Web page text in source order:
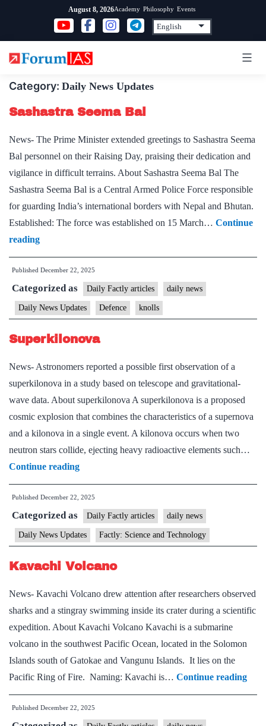
content
August 8, 2026Academy Philosophy Events
Category: Daily News Updates
Sashastra Seema Bal
News- The Prime Minister extended greetings to Sashastra Seema
Bal personnel on their Raising Day, praising their dedication and
vigilance in difficult terrains. About Sashastra Seema Bal The
Sashastra Seema Bal is a Central Armed Police Force responsible
for guarding India’s international borders with Nepal and Bhutan.
Established: The force was established on 15 March… Continue
readingSashastra
Seema
Bal
Published December 22, 2025
Categorized as Daily Factly articles daily news
Daily News Updates Defence knolls
Superkilonova
News- Astronomers reported a possible first observation of a
superkilonova in a study based on telescope and gravitational-
wave data. About superkilonova A superkilonova is a proposed
cosmic explosion that combines the characteristics of a supernova
and a kilonova in a single event. A kilonova occurs when two
neutron stars collide, ejecting heavy radioactive elements such…
Continue readingSuperkilonova
Published December 22, 2025
Categorized as Daily Factly articles daily news
Daily News Updates Factly: Science and Technology
Kavachi Volcano
News- Kavachi Volcano drew attention after researchers observed
sharks and a stingray swimming inside its crater during a scientific
expedition. About Kavachi Volcano Kavachi is a submarine
volcano in the southwest Pacific Ocean, located in the Solomon
Islands south of Gatokae and Vangunu Islands. It lies on the
Pacific Ring of Fire. Naming: Kavachi is… Continue reading
Published December 22, 2025

----------------------------------------

Give again, word for word, the lines above from the first one through the one containing "readingSashastra"; no pictures.

Web page text in source order:
content
August 8, 2026Academy Philosophy Events
Category: Daily News Updates
Sashastra Seema Bal
News- The Prime Minister extended greetings to Sashastra Seema
Bal personnel on their Raising Day, praising their dedication and
vigilance in difficult terrains. About Sashastra Seema Bal The
Sashastra Seema Bal is a Central Armed Police Force responsible
for guarding India’s international borders with Nepal and Bhutan.
Established: The force was established on 15 March… Continue
readingSashastra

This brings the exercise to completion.